Sequence-controlled heterolayered lanthanide-complex dendritic architectures constructed from modular Ln-DOTA derivatives

Abstract

Heterometallic lanthanide complexes, especially with specific metal arrays, are attracting special attention due to their unusual physical properties, which have found many applications in various fields, including high-performance molecular optical/magnetic devices and multifunctional probes for bioassays and bioimaging. However, due to the similar chemical properties of lanthanide ions, their construction is still challenging. Here, we report a new modular approach for the facile and efficient preparation of sequence-specific heterometallic lanthanide-complex-based dendritic architectures, which are termed as sequence-controlled heterolayered lanthanide-ligand structures (SHELLs). As a demonstration, a series of SHELLs containing desired lanthanide chelates with designed sequences are quickly synthesized by iterative covalent linking and extensively characterized with various instruments. The special optical and/or magnetic features of these dendritic structures implicate their promising potential as multifunctional agents.

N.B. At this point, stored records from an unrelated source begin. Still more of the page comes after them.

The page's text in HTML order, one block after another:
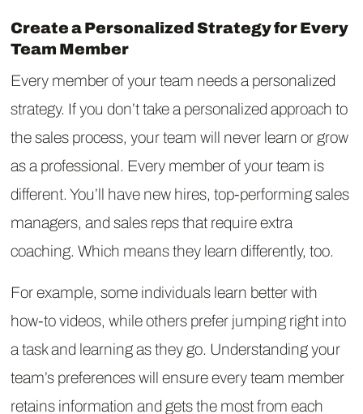
Create a Personalized Strategy for Every
Team Member
Every member of your team needs a personalized
strategy. If you don’t take a personalized approach to
the sales process, your team will never learn or grow
as a professional. Every member of your team is
different. You’ll have new hires, top-performing sales
managers, and sales reps that require extra
coaching. Which means they learn differently, too.
For example, some individuals learn better with
how-to videos, while others prefer jumping right into
a task and learning as they go. Understanding your
team’s preferences will ensure every team member
retains information and gets the most from each
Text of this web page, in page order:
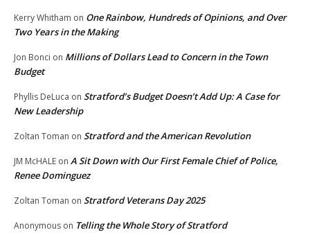
Kerry Whitham on One Rainbow, Hundreds of Opinions, and Over
Two Years in the Making
Jon Bonci on Millions of Dollars Lead to Concern in the Town
Budget
Phyllis DeLuca on Stratford’s Budget Doesn’t Add Up: A Case for
New Leadership
Zoltan Toman on Stratford and the American Revolution
JM McHALE on A Sit Down with Our First Female Chief of Police,
Renee Dominguez
Zoltan Toman on Stratford Veterans Day 2025
Anonymous on Telling the Whole Story of Stratford
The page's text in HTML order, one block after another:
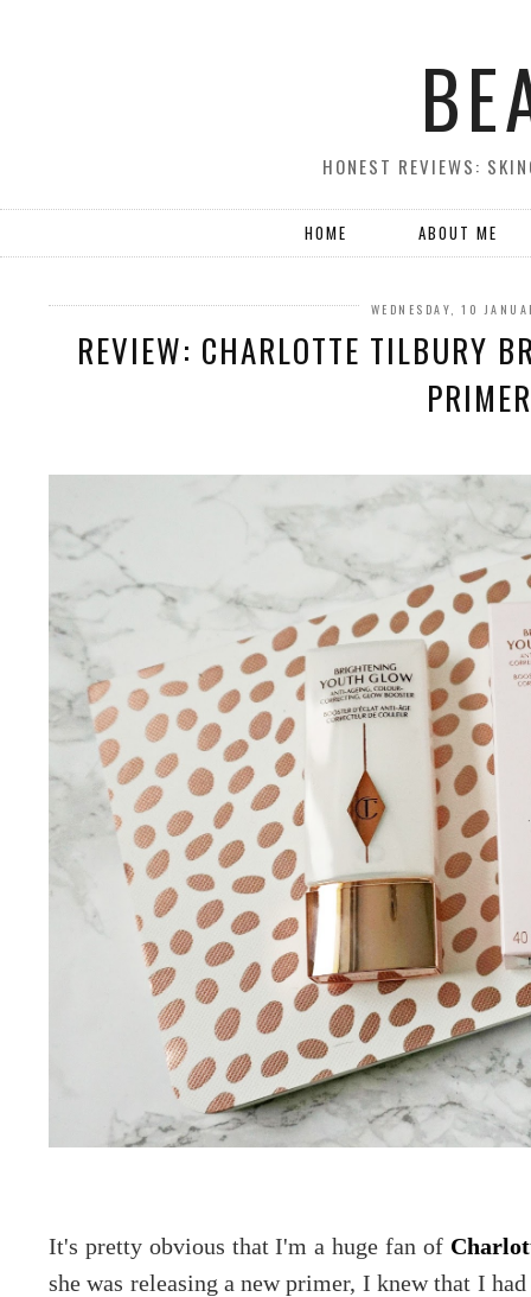
HONEST REVIEWS:
HOME ABOUT ME
WEDNESDAY, 10
REVIEW: CHARLOTTE TILBURY
It's pretty obvious that I'm a huge fan of
she was releasing a new primer, I knew that I
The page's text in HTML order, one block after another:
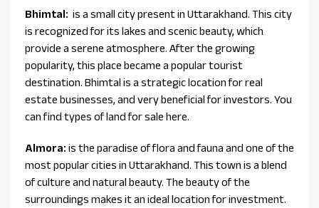
Bhimtal: is a small city present in Uttarakhand. This city
is recognized for its lakes and scenic beauty, which
provide a serene atmosphere. After the growing
popularity, this place became a popular tourist
destination. Bhimtal is a strategic location for real
estate businesses, and very beneficial for investors. You
can find types of land for sale here.
Almora: is the paradise of flora and fauna and one of the
most popular cities in Uttarakhand. This town is a blend
of culture and natural beauty. The beauty of the
surroundings makes it an ideal location for investment.
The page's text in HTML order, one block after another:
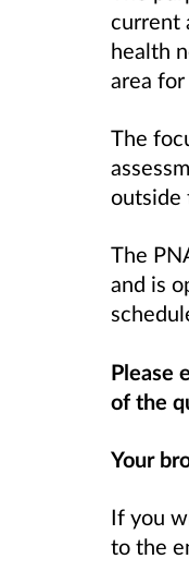
current
health
area
The
outside
The
and is
Please
of the
Your
If you
to the
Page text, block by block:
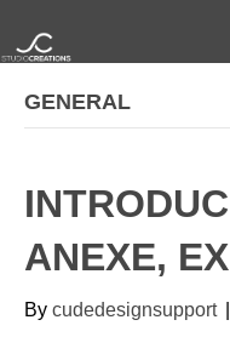
GENERAL
ANEXE,
By cudedesignsupport
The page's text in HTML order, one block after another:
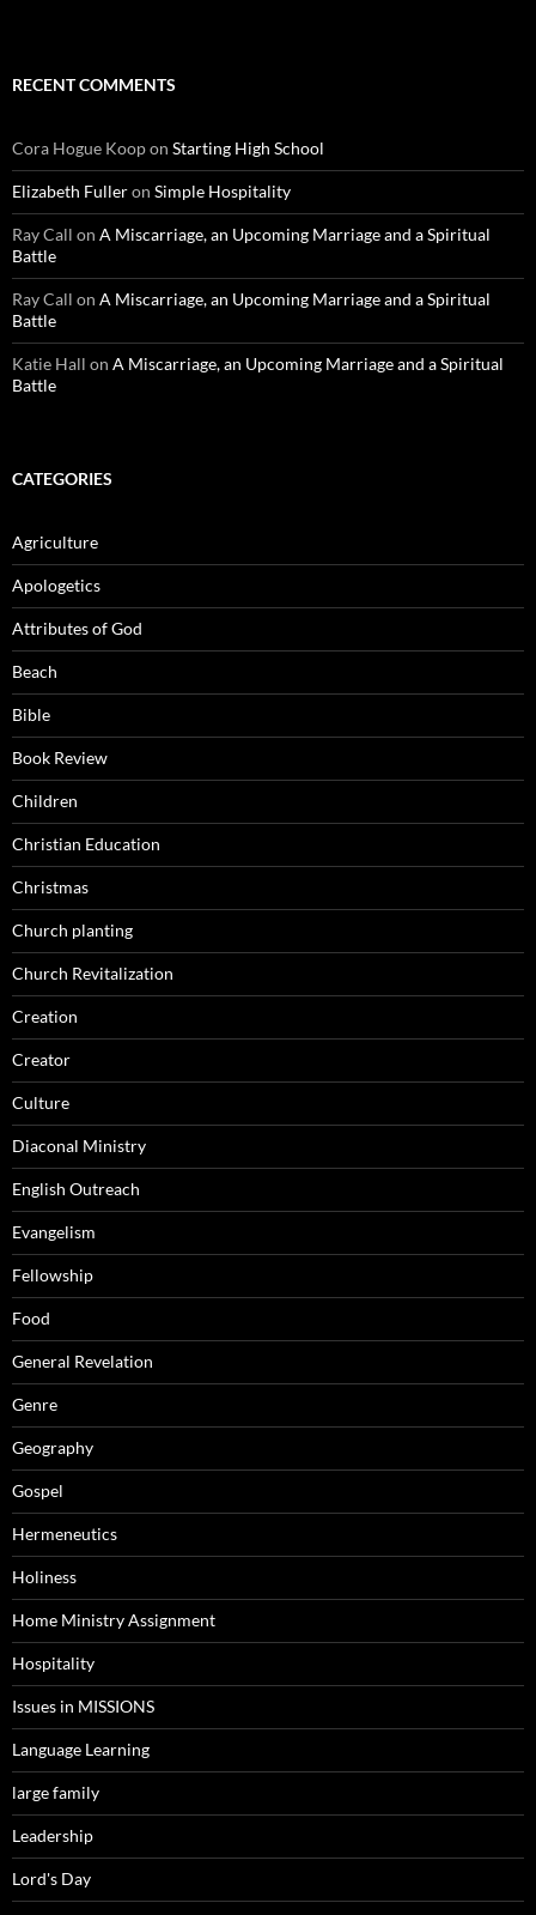
RECENT COMMENTS
Cora Hogue Koopon Starting High School
Elizabeth Fulleron Simple Hospitality
Ray Call on A Miscarriage, an Upcoming Marriage and a Spiritual
Battle
Ray Call on A Miscarriage, an Upcoming Marriage and a Spiritual
Battle
Katie Hall on A Miscarriage, an Upcoming Marriage and a Spiritual
Battle
CATEGORIES
Agriculture
Apologetics
Attributes of God
Beach
Bible
Book Review
Children
Christian Education
Christmas
Church planting
Church Revitalization
Creation
Creator
Culture
Diaconal Ministry
English Outreach
Evangelism
Fellowship
Food
General Revelation
Genre
Geography
Gospel
Hermeneutics
Holiness
Home Ministry Assignment
Hospitality
Issues in MISSIONS
Language Learning
large family
Leadership
Lord's Day
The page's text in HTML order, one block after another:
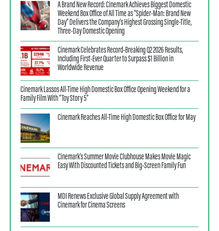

Our study underlines the bright prospective of SHELLs and the substantial significance of this modular strategy for the development of well-ordered giant heterometallic architectures. • Our modular approach permits quick assembly of heterometallic lanthanide complexes • Multicolor luminescence within one single molecule is achieved with SHELLs • Multifunctional SHELLs are prepared through modular assembly of functional units In spite of their challenging construction, heterometallic lanthanide complexes have found many applications in various fields. Yang et al. report a modular approach for facile and efficient preparation of sequence-controlled heterolayered lanthanide-ligand structures (SHELLs), offering quick access to well-ordered multifunctional heterometallic lanthanide-complex-based dendritic architectures.